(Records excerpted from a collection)
━━━━━━━━━━━━━━━━━━━━━━━━━━━━━━
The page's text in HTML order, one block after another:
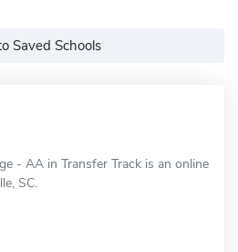
Saved Schools
- AA in Transfer Track is an online
SC.
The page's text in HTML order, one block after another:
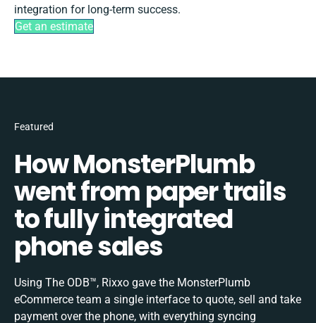
integration for long-term success.
Get an estimate
Featured
How MonsterPlumb
went from paper trails
to fully integrated
phone sales
Using The ODB™, Rixxo gave the MonsterPlumb
eCommerce team a single interface to quote, sell and take
payment over the phone, with everything syncing
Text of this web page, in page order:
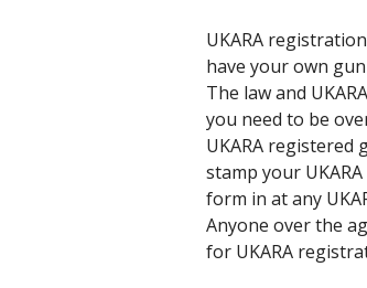
UKARA
have your own
The law and
you need to be
UKARA registered
stamp your
form in at any
Anyone over the
for UKARA
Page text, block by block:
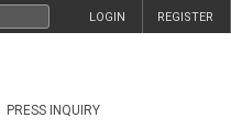
REGISTER
LOGIN
PRESS INQUIRY
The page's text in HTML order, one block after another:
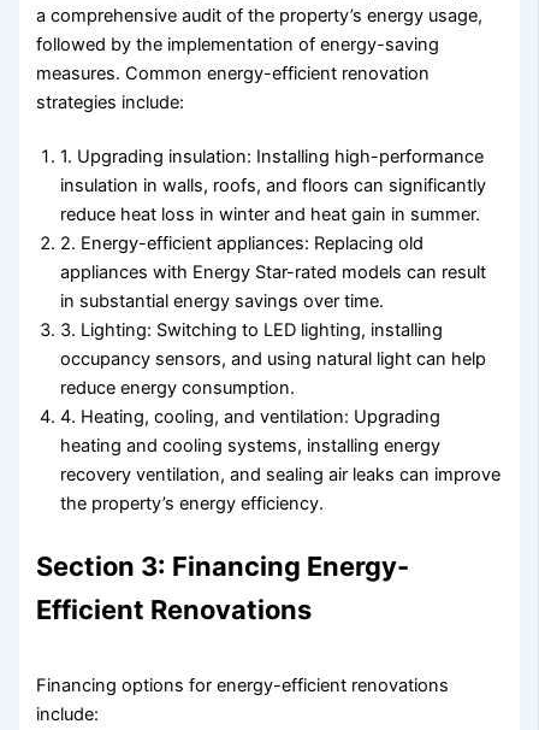
a comprehensive audit of the property’s energy usage,
followed by the implementation of energy-saving
measures. Common energy-efficient renovation
strategies include:
1. Upgrading insulation: Installing high-performance
insulation in walls, roofs, and floors can significantly
reduce heat loss in winter and heat gain in summer.
2. Energy-efficient appliances: Replacing old
appliances with Energy Star-rated models can result
in substantial energy savings over time.
3. Lighting: Switching to LED lighting, installing
occupancy sensors, and using natural light can help
reduce energy consumption.
4. Heating, cooling, and ventilation: Upgrading
heating and cooling systems, installing energy
recovery ventilation, and sealing air leaks can improve
the property’s energy efficiency.
Section 3: Financing Energy-
Efficient Renovations
Financing options for energy-efficient renovations
include:
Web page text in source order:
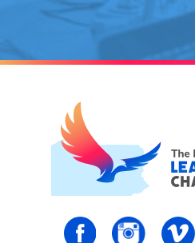
PALCS – PALCS
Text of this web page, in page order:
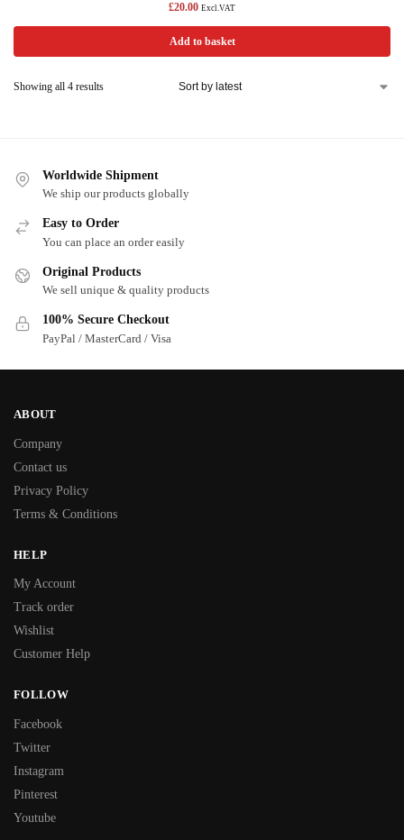
£20.00 Excl.VAT
Add to basket
Showing all 4 results
Worldwide Shipment
We ship our products globally
Easy to Order
You can place an order easily
Original Products
We sell unique & quality products
100% Secure Checkout
PayPal / MasterCard / Visa
ABOUT
Company
Contact us
Privacy Policy
Terms & Conditions
HELP
My Account
Track order
Wishlist
Customer Help
FOLLOW
Facebook
Twitter
Instagram
Pinterest
Youtube
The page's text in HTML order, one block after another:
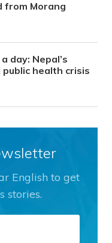
from Morang
day: Nepal’s
health crisis
English to get
stories.
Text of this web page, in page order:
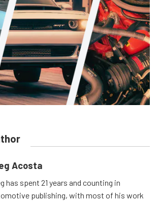
Acosta
has spent 21 years and counting in
publishing, with most of his work
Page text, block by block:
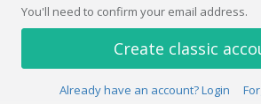
You'll need to confirm your email address.
Create classic
Already have an account? Login
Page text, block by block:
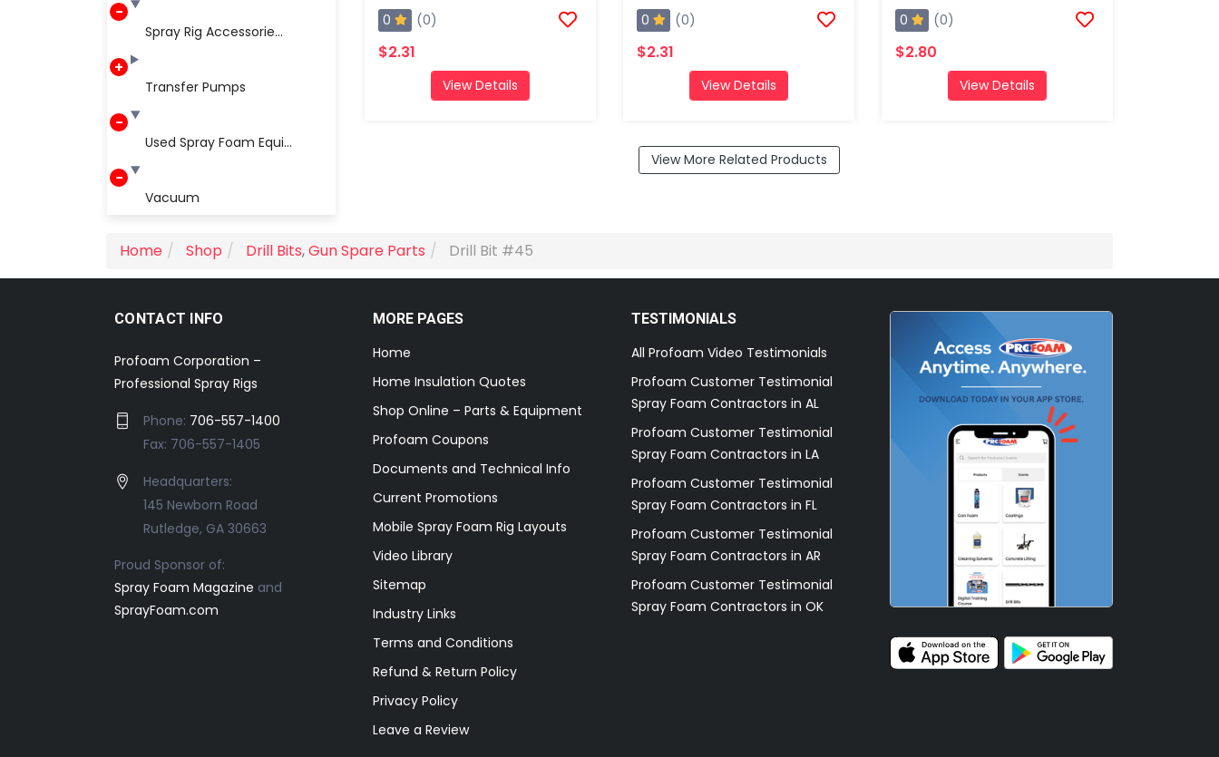
Spray Rig Accessorie...
Transfer Pumps
Used Spray Foam Equi...
Vacuum
0 (0)
$2.31
View Details
0 (0)
$2.31
View Details
0 (0)
$2.80
View Details
View More Related Products
Home Shop Drill Bits,Gun Spare Parts Drill Bit #45
CONTACT INFO
Profoam Corporation –
Professional Spray Rigs
Phone: 706-557-1400
Fax: 706-557-1405
Headquarters:
145 Newborn Road
Rutledge, GA 30663
Proud Sponsor of:
Spray Foam Magazine and
SprayFoam.com
MORE PAGES
Home
Home Insulation Quotes
Shop Online – Parts & Equipment
Profoam Coupons
Documents and Technical Info
Current Promotions
Mobile Spray Foam Rig Layouts
Video Library
Sitemap
Industry Links
Terms and Conditions
Refund & Return Policy
Privacy Policy
Leave a Review
TESTIMONIALS
All Profoam Video Testimonials
Profoam Customer Testimonial
Spray Foam Contractors in AL
Profoam Customer Testimonial
Spray Foam Contractors in LA
Profoam Customer Testimonial
Spray Foam Contractors in FL
Profoam Customer Testimonial
Spray Foam Contractors in AR
Profoam Customer Testimonial
Spray Foam Contractors in OK
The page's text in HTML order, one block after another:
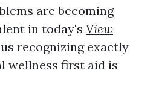
are becoming
in today's View
recognizing exactly
wellness first aid is
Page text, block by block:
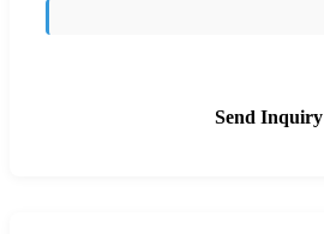
Send Inquiry
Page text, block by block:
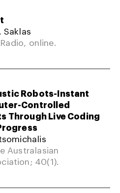
Saklas
online.
Robots-Instant
Controlled
Through Live Coding
Australasian
40(1).
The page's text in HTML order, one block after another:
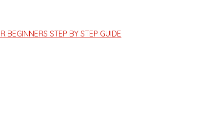
BEGINNERS STEP BY STEP GUIDE
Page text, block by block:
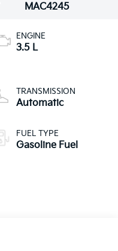
MAC4245
ENGINE
3.5 L
TRANSMISSION
Automatic
FUEL TYPE
Gasoline Fuel
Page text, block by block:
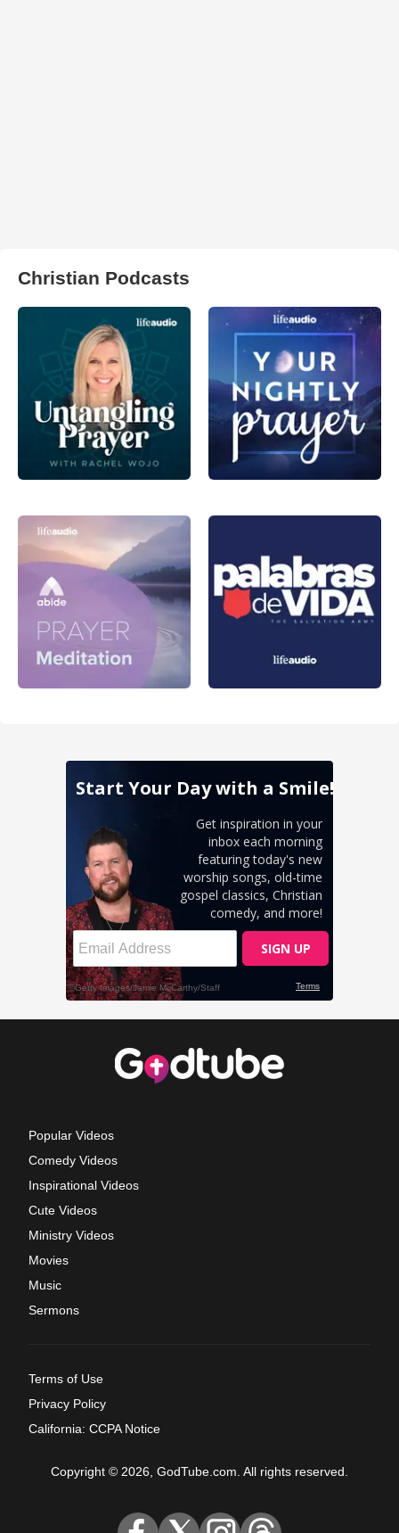
Christian Podcasts
Popular Videos
Comedy Videos
Inspirational Videos
Cute Videos
Ministry Videos
Movies
Music
Sermons
Terms of Use
Privacy Policy
California: CCPA Notice
Copyright © 2026, GodTube.com. All rights reserved.
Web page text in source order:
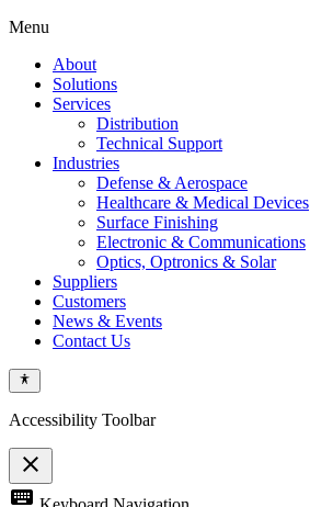
Menu
About
Solutions
Services
Distribution
Technical Support
Industries
Defense & Aerospace
Healthcare & Medical Devices
Surface Finishing
Electronic & Communications
Optics, Optronics & Solar
Suppliers
Customers
News & Events
Contact Us
Accessibility Toolbar
close
Toggle
keyboard
━━━━━━━━━━━━━━━━━━━━━━━━━━━━━━
### What is needed
Output the data exactly as it is, with the pictures dropped.

### Answer area
The page's text in HTML order, one block after another:
Saved Schools
- AA in Transfer Track is an online
SC.
The page's text in HTML order, one block after another:
integration for long-term success.
Get an estimate
Featured
How MonsterPlumb
went from paper trails
to fully integrated
phone sales
Using The ODB™, Rixxo gave the MonsterPlumb
eCommerce team a single interface to quote, sell and take
payment over the phone, with everything syncing
Text of this web page, in page order:
UKARA
have your own
The law and
you need to be
UKARA registered
stamp your
form in at any
Anyone over the
for UKARA
Page text, block by block:
REGISTER
LOGIN
PRESS INQUIRY
The page's text in HTML order, one block after another:
a comprehensive audit of the property’s energy usage,
followed by the implementation of energy-saving
measures. Common energy-efficient renovation
strategies include:
1. Upgrading insulation: Installing high-performance
insulation in walls, roofs, and floors can significantly
reduce heat loss in winter and heat gain in summer.
2. Energy-efficient appliances: Replacing old
appliances with Energy Star-rated models can result
in substantial energy savings over time.
3. Lighting: Switching to LED lighting, installing
occupancy sensors, and using natural light can help
reduce energy consumption.
4. Heating, cooling, and ventilation: Upgrading
heating and cooling systems, installing energy
recovery ventilation, and sealing air leaks can improve
the property’s energy efficiency.
Section 3: Financing Energy-
Efficient Renovations
Financing options for energy-efficient renovations
include:
Web page text in source order:
PALCS – PALCS
Text of this web page, in page order:
£20.00 Excl.VAT
Add to basket
Showing all 4 results
Worldwide Shipment
We ship our products globally
Easy to Order
You can place an order easily
Original Products
We sell unique & quality products
100% Secure Checkout
PayPal / MasterCard / Visa
ABOUT
Company
Contact us
Privacy Policy
Terms & Conditions
HELP
My Account
Track order
Wishlist
Customer Help
FOLLOW
Facebook
Twitter
Instagram
Pinterest
Youtube
The page's text in HTML order, one block after another:
from Morang
day: Nepal’s
health crisis
English to get
stories.
Text of this web page, in page order:
Acosta
has spent 21 years and counting in
publishing, with most of his work
Page text, block by block:
You'll need to confirm your email address.
Create classic
Already have an account? Login
Page text, block by block:
Spray Rig Accessorie...
Transfer Pumps
Used Spray Foam Equi...
Vacuum
0 (0)
$2.31
View Details
0 (0)
$2.31
View Details
0 (0)
$2.80
View Details
View More Related Products
Home Shop Drill Bits,Gun Spare Parts Drill Bit #45
CONTACT INFO
Profoam Corporation –
Professional Spray Rigs
Phone: 706-557-1400
Fax: 706-557-1405
Headquarters:
145 Newborn Road
Rutledge, GA 30663
Proud Sponsor of:
Spray Foam Magazine and
SprayFoam.com
MORE PAGES
Home
Home Insulation Quotes
Shop Online – Parts & Equipment
Profoam Coupons
Documents and Technical Info
Current Promotions
Mobile Spray Foam Rig Layouts
Video Library
Sitemap
Industry Links
Terms and Conditions
Refund & Return Policy
Privacy Policy
Leave a Review
TESTIMONIALS
All Profoam Video Testimonials
Profoam Customer Testimonial
Spray Foam Contractors in AL
Profoam Customer Testimonial
Spray Foam Contractors in LA
Profoam Customer Testimonial
Spray Foam Contractors in FL
Profoam Customer Testimonial
Spray Foam Contractors in AR
Profoam Customer Testimonial
Spray Foam Contractors in OK
The page's text in HTML order, one block after another:
are becoming
in today's View
recognizing exactly
wellness first aid is
Page text, block by block:
Send Inquiry
Page text, block by block:
Saklas
online.
Robots-Instant
Controlled
Through Live Coding
Australasian
40(1).
The page's text in HTML order, one block after another:
BEGINNERS STEP BY STEP GUIDE
Page text, block by block:
MAC4245
ENGINE
3.5 L
TRANSMISSION
Automatic
FUEL TYPE
Gasoline Fuel
Page text, block by block:
Christian Podcasts
Popular Videos
Comedy Videos
Inspirational Videos
Cute Videos
Ministry Videos
Movies
Music
Sermons
Terms of Use
Privacy Policy
California: CCPA Notice
Copyright © 2026, GodTube.com. All rights reserved.
Web page text in source order:
Menu
About
Solutions
Services
Distribution
Technical Support
Industries
Defense & Aerospace
Healthcare & Medical Devices
Surface Finishing
Electronic & Communications
Optics, Optronics & Solar
Suppliers
Customers
News & Events
Contact Us
Accessibility Toolbar
close
Toggle
keyboard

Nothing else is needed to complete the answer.